La façade atlantique africaine regorge d’opportunités économiques inexploitées, malgré sa position stratégique et ses ressources naturelles abondantes. Composée de 23 pays, cette région représente à elle seule près de la moitié de la population africaine et détient plus de la moitié du PIB du continent. Pourtant, elle reste relativement absente des relations internationales et des discours continentaux. Dans son discours à l’occasion du 48e anniversaire de la Marche verte S.M. le Roi Mohammed VI appelle à inverser la façade atlantique du pays, à partir du Sahara, et faire de l’Afrique atlantique une nouvelle zone de grande influence sur la politique internationale.

«Si la côte méditerranéenne est un lien entre le Maroc et l’Europe, la côte atlantique est la porte d’entrée du Maroc vers l’Afrique et sa fenêtre d’ouverture sur l’espace américain », a déclaré le Souverain dans son discours adressé à la nation ajoutant que « c’est là l’origine de notre engagement à réhabiliter la zone côtière au niveau national, y compris la façade atlantique du Sahara marocain, et structurer cet espace géopolitique au niveau africain ».

Le discours de S.M. le Roi de cette année esquisse une dynamique géopolitique du Maroc dans lequel, il précise que « Notre objectif est de transformer la façade atlantique en un espace de communication humaine, d’intégration économique et de visibilité continentale et internationale.

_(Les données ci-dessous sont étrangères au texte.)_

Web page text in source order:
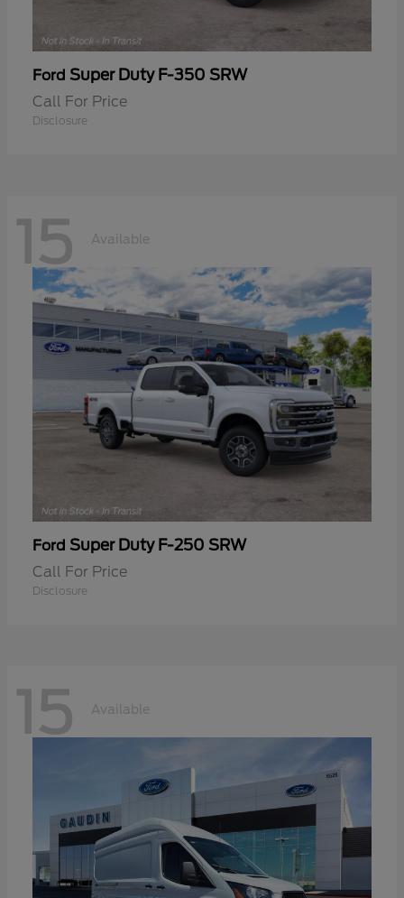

À cet égard, nous sommes prêts à compléter les grands projets dans les régions du Sud et à fournir des services et des infrastructures liés à l’humain et au développement économique ».

Cependant, la région côtière est confrontée à des défis qui menacent son développement. La menace grandissante du terrorisme au Sahel pousse les groupes jihadistes vers le littoral, avec un risque réel de propagation de cette menace des pays enclavés vers les pays côtiers. Les experts s’inquiètent de l’expansion de cette menace, notamment au Bénin, au Togo et en Côte d’Ivoire, ce qui représente un défi urgent pour les gouvernements. En effet, une prise de contrôle d’une zone côtière par un groupe terroriste doté de capacités logistiques ou portuaires serait un précédent retentissant.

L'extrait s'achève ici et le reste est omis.